* **Work request**
Omitting the pictures, print every line below exactly as it stands.

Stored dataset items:

§

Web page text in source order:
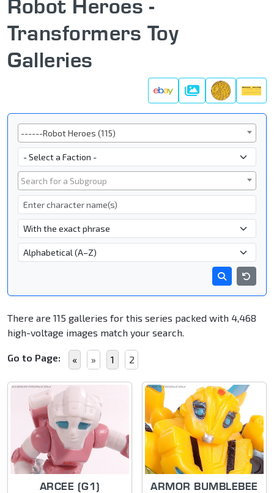
Robot Heroes -
Transformers Toy
Galleries
Galleries
Series
------Robot Heroes (115)
Faction
Subgroup
Search for a Subgroup
Character Name
- Name Search Type -
There are 115 galleries for this series packed with 4,468
high-voltage images match your search.
Go to Page: « » 1 2
ARCEE (G1)
ARMOR BUMBLEBEE
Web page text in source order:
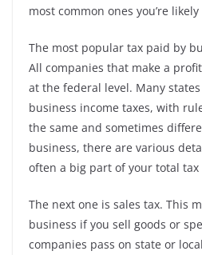
most common ones you’re
The most popular tax paid by
All companies that make a
at the federal level. Many
business income taxes, with
the same and sometimes
business, there are various
often a big part of your total tax
The next one is sales tax. This
business if you sell goods or
companies pass on state or
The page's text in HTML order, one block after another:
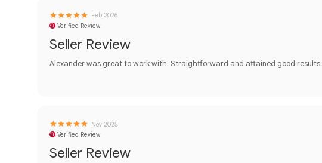
Feb 2026
Verified Review
Seller Review
Alexander was great to work with. Straightforward and attained good results.
Nov 2025
Verified Review
Seller Review
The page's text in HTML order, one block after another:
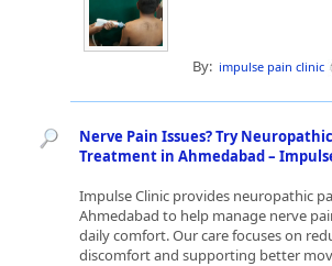
By: impulse pain clinic
Nerve Pain Issues? Try
Treatment in Ahmedabad –
Impulse Clinic provides neuropathic
Ahmedabad to help manage nerve
daily comfort. Our care focuses on
discomfort and supporting better
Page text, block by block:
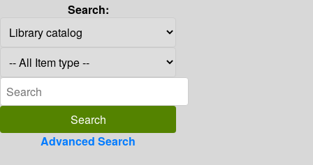
Search:
Advanced Search
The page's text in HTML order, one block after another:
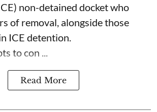
non-detained docket who
of removal, alongside those
ICE detention.
to con ...
Read More
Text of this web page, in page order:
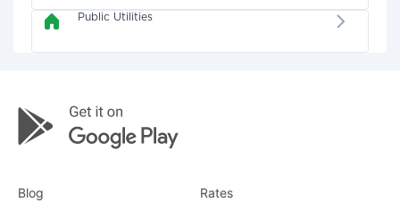
Public Utilities
Blog Rates
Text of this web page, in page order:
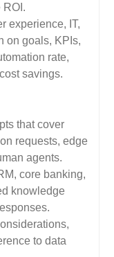
experience, IT,
on goals, KPIs,
rate,
savings.
that cover
requests, edge
agents.
core banking,
knowledge
to data
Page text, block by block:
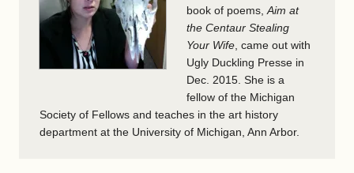
book of poems, Aim at
the Centaur Stealing
Your Wife , came out with
Ugly Duckling Presse in
Dec. 2015. She is a
fellow of the Michigan
Society of Fellows and teaches in the art history
department at the University of Michigan, Ann Arbor.
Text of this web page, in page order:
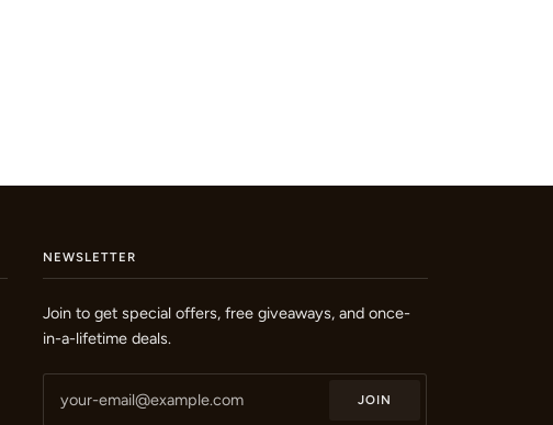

§

* **Expected output**
Web page text in source order:
Robot Heroes -
Transformers Toy
Galleries
Galleries
Series
------Robot Heroes (115)
Faction
Subgroup
Search for a Subgroup
Character Name
- Name Search Type -
There are 115 galleries for this series packed with 4,468
high-voltage images match your search.
Go to Page: « » 1 2
ARCEE (G1)
ARMOR BUMBLEBEE
Web page text in source order:
most common ones you’re
The most popular tax paid by
All companies that make a
at the federal level. Many
business income taxes, with
the same and sometimes
business, there are various
often a big part of your total tax
The next one is sales tax. This
business if you sell goods or
companies pass on state or
The page's text in HTML order, one block after another:
Feb 2026
Verified Review
Seller Review
Alexander was great to work with. Straightforward and attained good results.
Nov 2025
Verified Review
Seller Review
The page's text in HTML order, one block after another:
By: impulse pain clinic
Nerve Pain Issues? Try
Treatment in Ahmedabad –
Impulse Clinic provides neuropathic
Ahmedabad to help manage nerve
daily comfort. Our care focuses on
discomfort and supporting better
Page text, block by block:
Search:
Advanced Search
The page's text in HTML order, one block after another:
non-detained docket who
of removal, alongside those
ICE detention.
to con ...
Read More
Text of this web page, in page order:
Public Utilities
Blog Rates
Text of this web page, in page order:
experience, IT,
on goals, KPIs,
rate,
savings.
that cover
requests, edge
agents.
core banking,
knowledge
to data
Page text, block by block:
book of poems, Aim at
the Centaur Stealing
Your Wife , came out with
Ugly Duckling Presse in
Dec. 2015. She is a
fellow of the Michigan
Society of Fellows and teaches in the art history
department at the University of Michigan, Ann Arbor.
Text of this web page, in page order:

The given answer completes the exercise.